(TASK DETAILS)
Keep only the lines of the material below that contain the word "near". Copy those lines.

(GIVEN INFORMATION)
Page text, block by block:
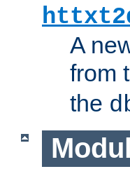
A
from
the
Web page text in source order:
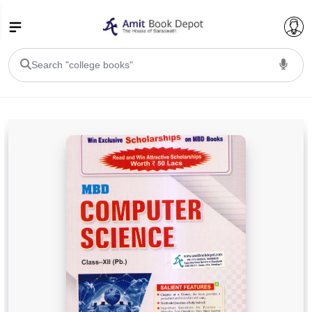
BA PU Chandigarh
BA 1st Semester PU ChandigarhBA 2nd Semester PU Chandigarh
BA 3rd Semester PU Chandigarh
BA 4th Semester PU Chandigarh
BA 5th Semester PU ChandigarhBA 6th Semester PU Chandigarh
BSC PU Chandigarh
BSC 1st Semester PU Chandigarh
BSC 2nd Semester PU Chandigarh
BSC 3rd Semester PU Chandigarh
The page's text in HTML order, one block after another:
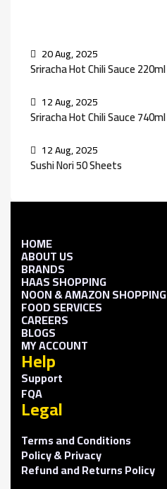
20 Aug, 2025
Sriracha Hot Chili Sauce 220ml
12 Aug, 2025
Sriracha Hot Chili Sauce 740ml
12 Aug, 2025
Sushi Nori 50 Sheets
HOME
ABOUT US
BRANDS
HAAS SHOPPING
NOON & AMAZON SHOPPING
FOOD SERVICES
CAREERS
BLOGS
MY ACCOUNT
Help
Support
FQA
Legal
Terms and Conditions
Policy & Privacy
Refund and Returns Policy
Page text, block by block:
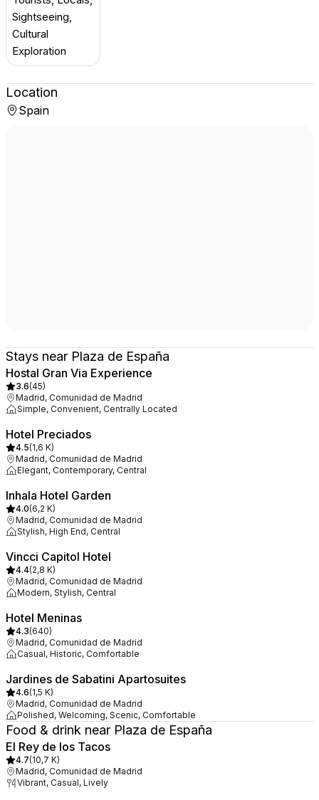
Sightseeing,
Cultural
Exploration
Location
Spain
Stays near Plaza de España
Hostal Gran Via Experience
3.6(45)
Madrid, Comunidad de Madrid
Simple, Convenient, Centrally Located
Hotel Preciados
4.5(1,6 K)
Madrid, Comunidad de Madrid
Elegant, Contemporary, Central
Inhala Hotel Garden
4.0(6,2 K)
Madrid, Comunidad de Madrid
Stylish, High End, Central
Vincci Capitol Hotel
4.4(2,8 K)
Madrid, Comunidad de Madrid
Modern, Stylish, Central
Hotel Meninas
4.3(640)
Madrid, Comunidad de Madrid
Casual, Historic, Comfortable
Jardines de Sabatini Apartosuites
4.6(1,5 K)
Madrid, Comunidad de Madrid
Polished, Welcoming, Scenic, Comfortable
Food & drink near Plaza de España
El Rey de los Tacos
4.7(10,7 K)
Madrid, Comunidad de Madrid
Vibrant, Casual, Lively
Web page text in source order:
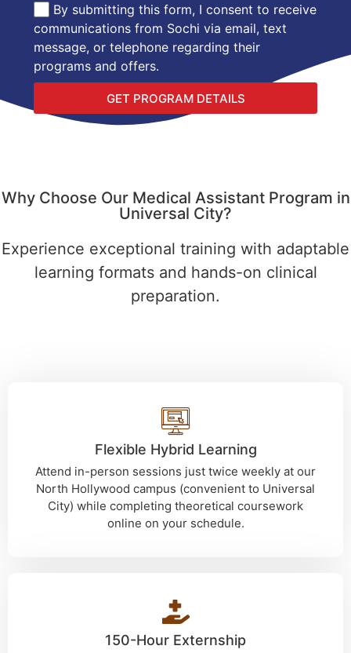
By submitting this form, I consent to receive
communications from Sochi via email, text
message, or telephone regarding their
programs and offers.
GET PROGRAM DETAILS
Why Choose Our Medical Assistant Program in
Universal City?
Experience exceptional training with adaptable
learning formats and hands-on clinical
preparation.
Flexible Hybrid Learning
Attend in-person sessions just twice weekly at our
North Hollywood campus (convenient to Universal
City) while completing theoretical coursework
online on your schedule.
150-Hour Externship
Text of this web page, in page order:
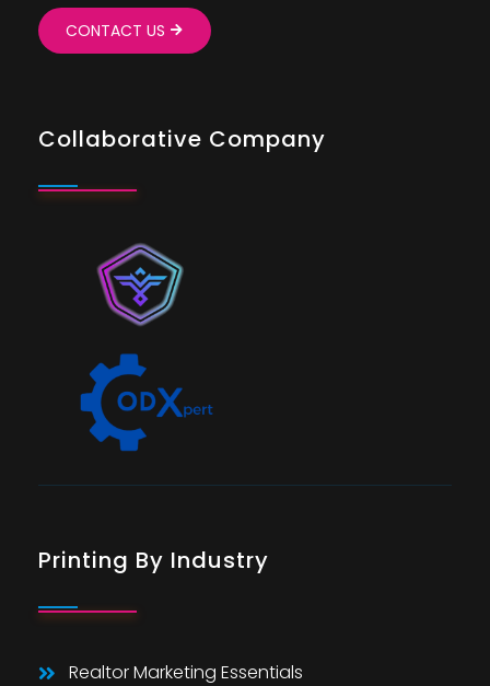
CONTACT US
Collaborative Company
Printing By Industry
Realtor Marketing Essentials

(SOLVED PROBLEM)
Stays near Plaza de España
Food & drink near Plaza de España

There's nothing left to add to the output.